There are a lot of things to think about, I am sure. `I might have a package that only runs in a particular programming environment, like only on MSWindows or only with a particular compiler, so automating testing could be particularly problematic.
It is probably reasonable to make it difficult to remove packages so they can be relied on; so it would be useful for fpm(1) to be able to report when a package is deprecated. So if I find a bug in a package and put out a new release there would be some automated way `that someone using the package get a warning when using the package. That would be useful for fpm in general.
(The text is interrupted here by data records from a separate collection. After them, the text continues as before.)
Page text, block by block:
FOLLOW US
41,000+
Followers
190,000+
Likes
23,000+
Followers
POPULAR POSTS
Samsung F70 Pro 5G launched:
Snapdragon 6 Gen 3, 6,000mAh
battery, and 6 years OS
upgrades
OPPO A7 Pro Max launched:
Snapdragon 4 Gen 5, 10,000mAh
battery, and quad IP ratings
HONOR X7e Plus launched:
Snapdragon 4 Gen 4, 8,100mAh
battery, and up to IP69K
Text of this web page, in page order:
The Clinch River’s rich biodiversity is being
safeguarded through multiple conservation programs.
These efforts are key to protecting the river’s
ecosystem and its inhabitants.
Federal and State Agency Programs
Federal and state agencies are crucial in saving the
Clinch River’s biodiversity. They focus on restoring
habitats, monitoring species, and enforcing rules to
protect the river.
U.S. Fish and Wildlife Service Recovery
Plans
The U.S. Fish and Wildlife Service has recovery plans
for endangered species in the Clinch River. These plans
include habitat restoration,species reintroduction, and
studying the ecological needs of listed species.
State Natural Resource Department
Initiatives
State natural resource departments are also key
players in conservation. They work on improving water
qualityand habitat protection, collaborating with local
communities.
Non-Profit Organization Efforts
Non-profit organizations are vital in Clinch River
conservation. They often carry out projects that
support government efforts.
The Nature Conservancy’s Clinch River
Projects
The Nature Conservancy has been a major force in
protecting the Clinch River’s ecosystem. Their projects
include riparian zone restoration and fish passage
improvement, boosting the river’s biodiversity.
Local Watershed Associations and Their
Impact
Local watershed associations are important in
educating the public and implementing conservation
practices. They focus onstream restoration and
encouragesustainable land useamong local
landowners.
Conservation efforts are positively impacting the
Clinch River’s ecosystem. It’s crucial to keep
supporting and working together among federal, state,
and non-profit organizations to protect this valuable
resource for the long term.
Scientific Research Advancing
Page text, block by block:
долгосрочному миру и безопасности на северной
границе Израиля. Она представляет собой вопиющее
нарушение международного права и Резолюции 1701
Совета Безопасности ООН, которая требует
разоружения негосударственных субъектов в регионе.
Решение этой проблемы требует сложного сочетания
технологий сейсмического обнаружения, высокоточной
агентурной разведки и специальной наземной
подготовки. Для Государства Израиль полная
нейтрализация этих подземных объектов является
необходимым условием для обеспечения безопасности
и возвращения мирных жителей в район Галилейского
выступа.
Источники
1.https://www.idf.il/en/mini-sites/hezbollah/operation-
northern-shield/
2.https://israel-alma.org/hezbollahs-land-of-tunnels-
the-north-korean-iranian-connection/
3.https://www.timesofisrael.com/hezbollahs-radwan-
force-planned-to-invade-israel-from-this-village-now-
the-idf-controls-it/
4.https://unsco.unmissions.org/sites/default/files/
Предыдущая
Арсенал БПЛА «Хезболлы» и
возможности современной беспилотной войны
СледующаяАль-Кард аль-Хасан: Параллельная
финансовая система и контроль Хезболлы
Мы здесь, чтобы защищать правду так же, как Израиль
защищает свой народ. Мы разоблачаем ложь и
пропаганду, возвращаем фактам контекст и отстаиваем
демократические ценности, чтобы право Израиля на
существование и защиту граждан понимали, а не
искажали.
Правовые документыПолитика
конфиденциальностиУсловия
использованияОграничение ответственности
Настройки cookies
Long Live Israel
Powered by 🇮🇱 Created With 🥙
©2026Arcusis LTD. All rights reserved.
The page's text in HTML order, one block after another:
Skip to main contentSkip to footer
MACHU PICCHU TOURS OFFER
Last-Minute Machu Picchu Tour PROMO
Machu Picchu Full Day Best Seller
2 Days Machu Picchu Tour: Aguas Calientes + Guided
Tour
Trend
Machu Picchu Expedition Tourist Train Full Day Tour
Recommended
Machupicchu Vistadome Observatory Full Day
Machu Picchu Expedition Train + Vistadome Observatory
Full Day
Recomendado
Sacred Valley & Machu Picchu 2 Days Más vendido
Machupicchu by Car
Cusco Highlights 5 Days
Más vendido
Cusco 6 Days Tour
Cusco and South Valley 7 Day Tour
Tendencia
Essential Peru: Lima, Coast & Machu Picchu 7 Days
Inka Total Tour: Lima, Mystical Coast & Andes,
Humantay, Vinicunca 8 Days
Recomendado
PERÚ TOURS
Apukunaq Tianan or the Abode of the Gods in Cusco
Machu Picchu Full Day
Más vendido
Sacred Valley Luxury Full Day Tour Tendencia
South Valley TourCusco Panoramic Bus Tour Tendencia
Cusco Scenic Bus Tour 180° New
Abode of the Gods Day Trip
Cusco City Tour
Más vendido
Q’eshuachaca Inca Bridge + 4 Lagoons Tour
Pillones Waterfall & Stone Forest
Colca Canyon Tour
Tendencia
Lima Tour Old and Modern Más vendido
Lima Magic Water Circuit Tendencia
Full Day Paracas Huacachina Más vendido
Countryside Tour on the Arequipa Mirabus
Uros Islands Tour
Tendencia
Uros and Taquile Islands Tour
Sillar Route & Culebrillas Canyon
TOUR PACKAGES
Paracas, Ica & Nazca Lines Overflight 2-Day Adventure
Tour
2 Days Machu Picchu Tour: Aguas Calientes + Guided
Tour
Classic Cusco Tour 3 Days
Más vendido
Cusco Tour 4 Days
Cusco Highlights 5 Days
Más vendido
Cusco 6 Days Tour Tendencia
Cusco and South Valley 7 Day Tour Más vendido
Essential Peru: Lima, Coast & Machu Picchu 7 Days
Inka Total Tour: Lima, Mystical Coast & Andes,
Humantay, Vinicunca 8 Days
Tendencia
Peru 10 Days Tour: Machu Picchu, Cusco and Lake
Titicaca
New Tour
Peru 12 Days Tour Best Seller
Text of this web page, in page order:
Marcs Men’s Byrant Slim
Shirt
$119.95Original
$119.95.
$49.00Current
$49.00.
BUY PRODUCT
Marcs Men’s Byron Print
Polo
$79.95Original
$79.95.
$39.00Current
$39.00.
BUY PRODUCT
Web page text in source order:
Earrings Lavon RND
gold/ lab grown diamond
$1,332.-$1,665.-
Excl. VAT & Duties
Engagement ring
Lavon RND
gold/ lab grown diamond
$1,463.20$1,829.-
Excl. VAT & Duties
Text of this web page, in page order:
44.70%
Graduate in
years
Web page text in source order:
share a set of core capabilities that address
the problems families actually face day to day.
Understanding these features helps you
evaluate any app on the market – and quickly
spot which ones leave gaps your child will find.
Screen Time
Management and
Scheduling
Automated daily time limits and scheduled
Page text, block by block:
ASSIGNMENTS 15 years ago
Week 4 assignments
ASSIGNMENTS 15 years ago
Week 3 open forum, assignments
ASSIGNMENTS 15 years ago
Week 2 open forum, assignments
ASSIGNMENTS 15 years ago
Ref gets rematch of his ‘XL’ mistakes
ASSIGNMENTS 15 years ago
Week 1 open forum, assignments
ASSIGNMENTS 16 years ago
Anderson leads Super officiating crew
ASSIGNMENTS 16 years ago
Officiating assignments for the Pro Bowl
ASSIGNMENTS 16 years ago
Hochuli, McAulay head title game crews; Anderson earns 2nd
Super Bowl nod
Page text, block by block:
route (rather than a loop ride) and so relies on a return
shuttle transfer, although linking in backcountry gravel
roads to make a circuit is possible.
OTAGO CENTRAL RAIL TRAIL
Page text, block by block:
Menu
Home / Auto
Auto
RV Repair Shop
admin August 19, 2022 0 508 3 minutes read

If once released a package is immutable that that would be difficult to have a method that worked both for for a repository and for general user packages, for example.
If the repository is limited to 4.5 Megabytes it often could not include test data, extensive documentation, etc. But if not self-contained if the original package is removed or changed then that type of information will be lost.
Limiting dependencies to the same registry seems problematic. If I want to use a graphics package, a unit testing framework, a linear algebra routine that is registered but not find in the same registry I could not use it as a dependency and still register the package? It seems like that would be very limiting, or require me to make copies (assuming the license allows it) of any package I wanted to use.
For fpm(1) packages I just have the same CD/CI script for everything, one file per environment I found or made on github; and they all just call “fpm test”. Packages that need infrastructure (ie. maybe the fpm(1) package is a wrapper for sqlite3, a graphics library, or any C/C++ library …) gets particularly complicated. A self-contained Fortran or C/C++ package is easy by comparison.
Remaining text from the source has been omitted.